Left: Curator Eungie Joo with artist Haegue Yang. Right: Artist John Gerrard.


Johnen was ailing, which left a couple seats free at his table, beside Afterall’s Dieter Roelstraete and his wife, Monika Szewczyk, publications chief at Rotterdam’s Witte de With Contemporary Art Center. Venice is like that. A chance encounter with T Magazine’s Stefano Tonchi, walking arm in arm with Francesco Vezzoli and L’Uomo Vogue cover girl Cindy Sherman, helped me crash Gucci’s disco party at Palazzo Grassi, where McQueen had lost his mother in the enormous crush and Rob Pruitt handed out tote bags with Barbara Kruger’s I SHOP THEREFORE I AM image amended to read I SHOPLIFT THEREFORE I AM. He hoped she wouldn’t mind. “It’s an homage,” he said. “I’m not trying to rip her off.” I looked up at the frieze of Piotr Uklanski’s Hollywood Nazi headshots, at his Saturday Night Fever dance floor lighting up the palazzo atrium, and thought: Of course you’re not ripping her off. It’s Venice, and this is the life. Who ever really owns it?

Linda Yablonsky

Left: Artist Marina Abramovic with dealer Lawrence Luhring. Right: Artist Cindy Sherman.


Left: Artist Matthew Day Jackson. Right: Dealer Tanya Bonakdar with Richard Edwards.

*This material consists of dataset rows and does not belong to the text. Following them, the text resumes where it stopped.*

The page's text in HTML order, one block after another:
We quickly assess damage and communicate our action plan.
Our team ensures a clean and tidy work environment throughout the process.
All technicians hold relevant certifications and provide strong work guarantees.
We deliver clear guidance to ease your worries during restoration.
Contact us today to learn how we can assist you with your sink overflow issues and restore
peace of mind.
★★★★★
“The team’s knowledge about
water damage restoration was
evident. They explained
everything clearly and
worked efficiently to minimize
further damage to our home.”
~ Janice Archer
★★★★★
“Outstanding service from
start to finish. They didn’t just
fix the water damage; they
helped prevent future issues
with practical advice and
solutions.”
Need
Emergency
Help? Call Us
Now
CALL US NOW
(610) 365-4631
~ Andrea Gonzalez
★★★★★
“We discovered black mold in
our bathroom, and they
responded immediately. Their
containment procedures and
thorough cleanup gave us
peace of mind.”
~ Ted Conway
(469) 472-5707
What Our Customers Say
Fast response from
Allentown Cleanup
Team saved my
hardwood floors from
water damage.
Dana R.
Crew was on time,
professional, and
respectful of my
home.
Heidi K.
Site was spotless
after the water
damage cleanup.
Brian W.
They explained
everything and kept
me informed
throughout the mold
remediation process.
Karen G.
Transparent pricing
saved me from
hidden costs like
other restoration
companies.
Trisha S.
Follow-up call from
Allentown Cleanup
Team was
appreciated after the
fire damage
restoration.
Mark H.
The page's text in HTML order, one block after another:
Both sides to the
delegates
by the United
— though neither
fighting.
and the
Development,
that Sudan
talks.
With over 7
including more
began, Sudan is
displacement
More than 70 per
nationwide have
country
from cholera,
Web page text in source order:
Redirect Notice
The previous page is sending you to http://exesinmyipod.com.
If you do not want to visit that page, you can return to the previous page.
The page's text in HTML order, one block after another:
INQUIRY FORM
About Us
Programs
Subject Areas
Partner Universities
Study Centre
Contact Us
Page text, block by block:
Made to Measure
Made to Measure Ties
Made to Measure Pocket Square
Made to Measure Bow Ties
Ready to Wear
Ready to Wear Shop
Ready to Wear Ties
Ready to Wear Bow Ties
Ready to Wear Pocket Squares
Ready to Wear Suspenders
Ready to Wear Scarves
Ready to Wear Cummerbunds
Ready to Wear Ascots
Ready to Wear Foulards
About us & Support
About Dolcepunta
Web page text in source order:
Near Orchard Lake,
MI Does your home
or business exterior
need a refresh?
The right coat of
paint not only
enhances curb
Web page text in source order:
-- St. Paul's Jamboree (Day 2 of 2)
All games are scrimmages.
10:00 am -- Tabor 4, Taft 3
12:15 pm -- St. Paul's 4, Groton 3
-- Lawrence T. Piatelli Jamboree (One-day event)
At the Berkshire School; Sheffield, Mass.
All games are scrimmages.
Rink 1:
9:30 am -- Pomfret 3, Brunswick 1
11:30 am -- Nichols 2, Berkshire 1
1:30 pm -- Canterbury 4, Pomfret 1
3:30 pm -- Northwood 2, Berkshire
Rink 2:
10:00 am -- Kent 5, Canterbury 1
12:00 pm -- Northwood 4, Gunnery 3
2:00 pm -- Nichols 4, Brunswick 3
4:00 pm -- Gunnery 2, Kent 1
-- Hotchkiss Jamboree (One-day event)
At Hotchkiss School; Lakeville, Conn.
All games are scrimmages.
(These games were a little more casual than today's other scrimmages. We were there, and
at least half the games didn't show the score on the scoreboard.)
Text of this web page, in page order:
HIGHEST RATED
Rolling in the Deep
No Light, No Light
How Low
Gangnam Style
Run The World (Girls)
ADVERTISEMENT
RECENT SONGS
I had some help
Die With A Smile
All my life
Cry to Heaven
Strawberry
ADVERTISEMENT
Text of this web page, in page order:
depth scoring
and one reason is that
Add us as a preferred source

Left: Artist Francesco Vezzoli with Frieze cofounder Matthew Slotover. Right: Dealer Jeffrey Deitch.


Left: Artist Rudolf Stingel. Right: Dealer Roland Augustine with artist Ragnar Kjartansson.


Left: Artist Doug Aitken with 303 Gallery director Mari Spirito. Right: Collectors Doug Cramer and Adam Lindemann.


Left: Walker Center curator Peter Eleey with Carnegie Museum director Lynn Zelevansky. Right: Curator Beatrix Ruf.


Left: Paula Cooper director Steven Henry with dealer Paula Cooper. Right: Dealer Anton Kern.